> [Problem statement] Would you restate the entries below word for word, leaving out the images?

== Materials provided ==

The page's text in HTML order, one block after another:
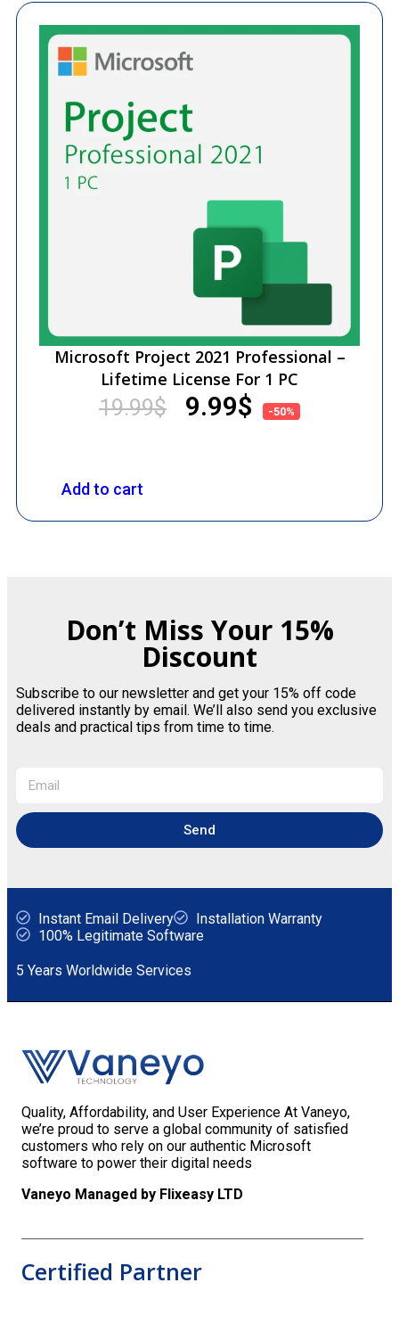
Microsoft Project 2021 Professional –
Lifetime License For 1 PC
19.99$ 9.99$ -50%
Add to cart
Don’t Miss Your 15%
Discount
Subscribe to our newsletter and get your 15% off code
delivered instantly by email. We’ll also send you exclusive
deals and practical tips from time to time.
Send
Instant Email Delivery
Installation Warranty
100% Legitimate Software
5 Years Worldwide Services
Quality, Affordability, and User Experience At Vaneyo,
we’re proud to serve a global community of satisfied
customers who rely on our authentic Microsoft
software to power their digital needs
Vaneyo Managed by Flixeasy LTD
Certified Partner
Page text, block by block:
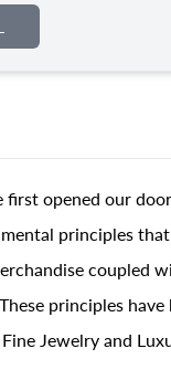
opened our
principles
coupled
principles
Jewelry and
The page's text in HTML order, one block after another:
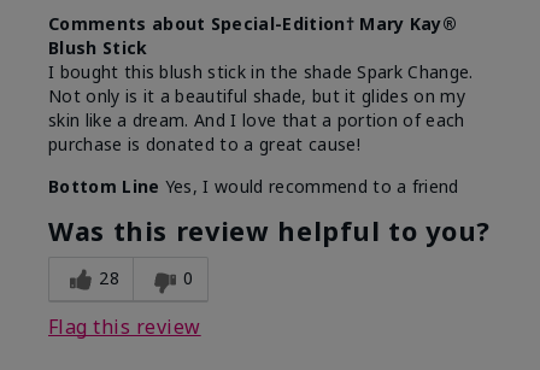
Comments about Special-Edition† Mary Kay®
Blush Stick
I bought this blush stick in the shade Spark Change.
Not only is it a beautiful shade, but it glides on my
skin like a dream. And I love that a portion of each
purchase is donated to a great cause!
Bottom Line Yes, I would recommend to a friend
Was this review helpful to you?
28 0
Flag this review
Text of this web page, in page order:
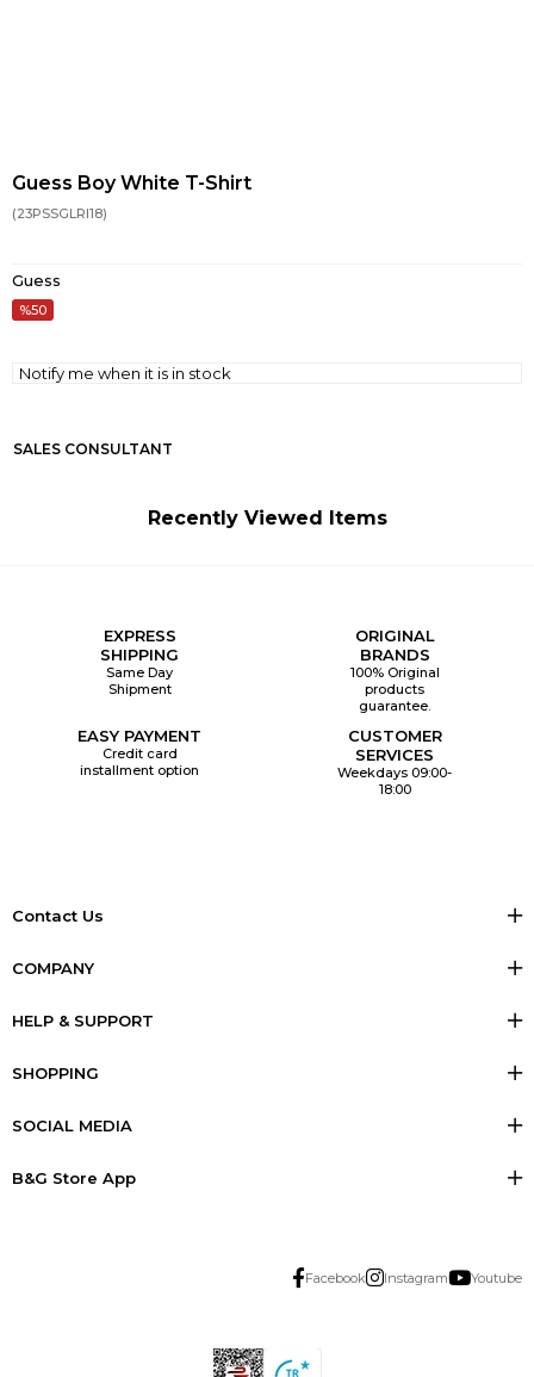
Guess Boy White T-Shirt
(23PSSGLRI18)
Guess
50
Notify me when it is in stock
SALES CONSULTANT
Recently Viewed Items
EXPRESS
SHIPPING
Same Day
Shipment
ORIGINAL
BRANDS
100% Original
products
guarantee.
EASY PAYMENT
Credit card
installment option
CUSTOMER
SERVICES
Weekdays 09:00-
18:00
Contact Us
COMPANY
HELP & SUPPORT
SHOPPING
SOCIAL MEDIA
B&G Store App
Facebook Instagram Youtube
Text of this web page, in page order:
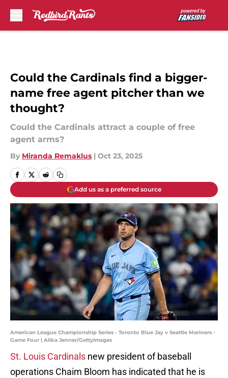
Could the Cardinals find a bigger-
name free agent pitcher than we
thought?
Could the Cardinals attract a couple of free
agent arms?
By Miranda Remaklus | Oct 23, 2025
Add us as a preferred source
American League Championship Series - Toronto Blue Jay v Seattle Mariners -
Game Four | Alika Jenner/GettyImages
St. Louis Cardinals new president of baseball
operations Chaim Bloom has indicated that he is
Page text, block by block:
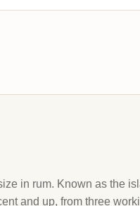
in rum. Known as the
and up, from three
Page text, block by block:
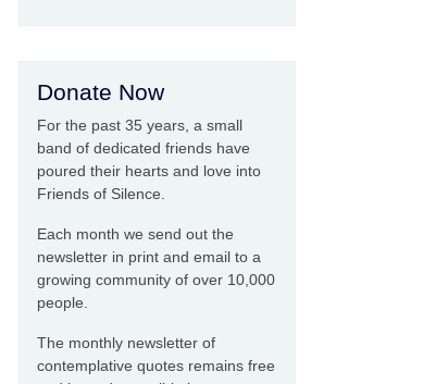
Donate Now
For the past 35 years, a small
band of dedicated friends have
poured their hearts and love into
Friends of Silence.
Each month we send out the
newsletter in print and email to a
growing community of over 10,000
people.
The monthly newsletter of
contemplative quotes remains free
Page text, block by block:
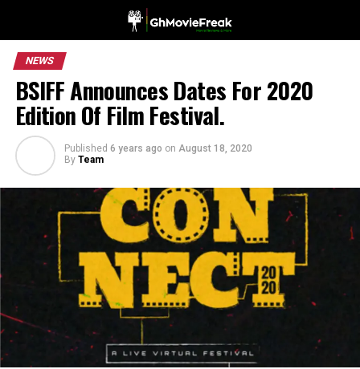
NEWS
BSIFF Announces Dates For 2020
Edition Of Film Festival.
Published 6 years ago on August 18, 2020
By Team
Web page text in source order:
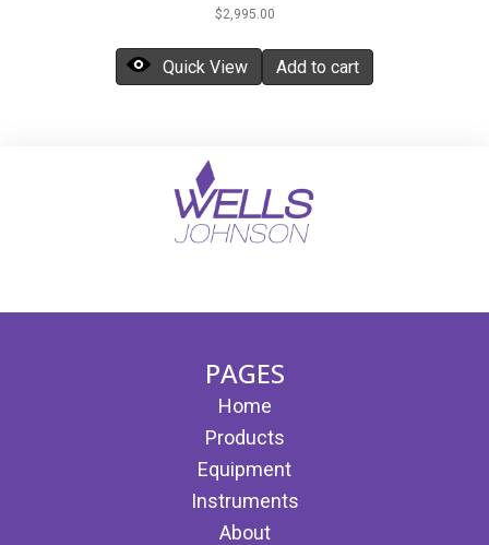
$2,995.00
Quick View Add to cart
PAGES
Home
Products
Equipment
Instruments
About
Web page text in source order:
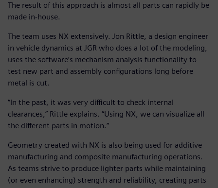
The result of this approach is almost all parts can rapidly be
made in-house.
The team uses NX extensively. Jon Rittle, a design engineer
in vehicle dynamics at JGR who does a lot of the modeling,
uses the software’s mechanism analysis functionality to
test new part and assembly configurations long before
metal is cut.
“In the past, it was very difficult to check internal
clearances,” Rittle explains. “Using NX, we can visualize all
the different parts in motion.”
Geometry created with NX is also being used for additive
manufacturing and composite manufacturing operations.
As teams strive to produce lighter parts while maintaining
(or even enhancing) strength and reliability, creating parts
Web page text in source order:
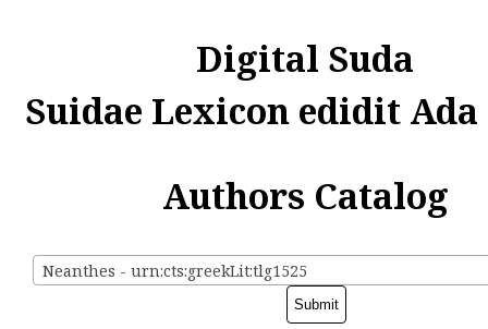
Digital Suda
Suidae Lexicon edidit
Authors Catalog
Neanthes - urn:cts:greekLit:tlg1525

===

> [Response]
The page's text in HTML order, one block after another:
Microsoft Project 2021 Professional –
Lifetime License For 1 PC
19.99$ 9.99$ -50%
Add to cart
Don’t Miss Your 15%
Discount
Subscribe to our newsletter and get your 15% off code
delivered instantly by email. We’ll also send you exclusive
deals and practical tips from time to time.
Send
Instant Email Delivery
Installation Warranty
100% Legitimate Software
5 Years Worldwide Services
Quality, Affordability, and User Experience At Vaneyo,
we’re proud to serve a global community of satisfied
customers who rely on our authentic Microsoft
software to power their digital needs
Vaneyo Managed by Flixeasy LTD
Certified Partner
Page text, block by block:
opened our
principles
coupled
principles
Jewelry and
The page's text in HTML order, one block after another:
Comments about Special-Edition† Mary Kay®
Blush Stick
I bought this blush stick in the shade Spark Change.
Not only is it a beautiful shade, but it glides on my
skin like a dream. And I love that a portion of each
purchase is donated to a great cause!
Bottom Line Yes, I would recommend to a friend
Was this review helpful to you?
28 0
Flag this review
Text of this web page, in page order:
Guess Boy White T-Shirt
(23PSSGLRI18)
Guess
50
Notify me when it is in stock
SALES CONSULTANT
Recently Viewed Items
EXPRESS
SHIPPING
Same Day
Shipment
ORIGINAL
BRANDS
100% Original
products
guarantee.
EASY PAYMENT
Credit card
installment option
CUSTOMER
SERVICES
Weekdays 09:00-
18:00
Contact Us
COMPANY
HELP & SUPPORT
SHOPPING
SOCIAL MEDIA
B&G Store App
Facebook Instagram Youtube
Text of this web page, in page order:
Could the Cardinals find a bigger-
name free agent pitcher than we
thought?
Could the Cardinals attract a couple of free
agent arms?
By Miranda Remaklus | Oct 23, 2025
Add us as a preferred source
American League Championship Series - Toronto Blue Jay v Seattle Mariners -
Game Four | Alika Jenner/GettyImages
St. Louis Cardinals new president of baseball
operations Chaim Bloom has indicated that he is
Page text, block by block:
in rum. Known as the
and up, from three
Page text, block by block:
Donate Now
For the past 35 years, a small
band of dedicated friends have
poured their hearts and love into
Friends of Silence.
Each month we send out the
newsletter in print and email to a
growing community of over 10,000
people.
The monthly newsletter of
contemplative quotes remains free
Page text, block by block:
NEWS
BSIFF Announces Dates For 2020
Edition Of Film Festival.
Published 6 years ago on August 18, 2020
By Team
Web page text in source order:
$2,995.00
Quick View Add to cart
PAGES
Home
Products
Equipment
Instruments
About
Web page text in source order:
The result of this approach is almost all parts can rapidly be
made in-house.
The team uses NX extensively. Jon Rittle, a design engineer
in vehicle dynamics at JGR who does a lot of the modeling,
uses the software’s mechanism analysis functionality to
test new part and assembly configurations long before
metal is cut.
“In the past, it was very difficult to check internal
clearances,” Rittle explains. “Using NX, we can visualize all
the different parts in motion.”
Geometry created with NX is also being used for additive
manufacturing and composite manufacturing operations.
As teams strive to produce lighter parts while maintaining
(or even enhancing) strength and reliability, creating parts
Web page text in source order:
Digital Suda
Suidae Lexicon edidit
Authors Catalog
Neanthes - urn:cts:greekLit:tlg1525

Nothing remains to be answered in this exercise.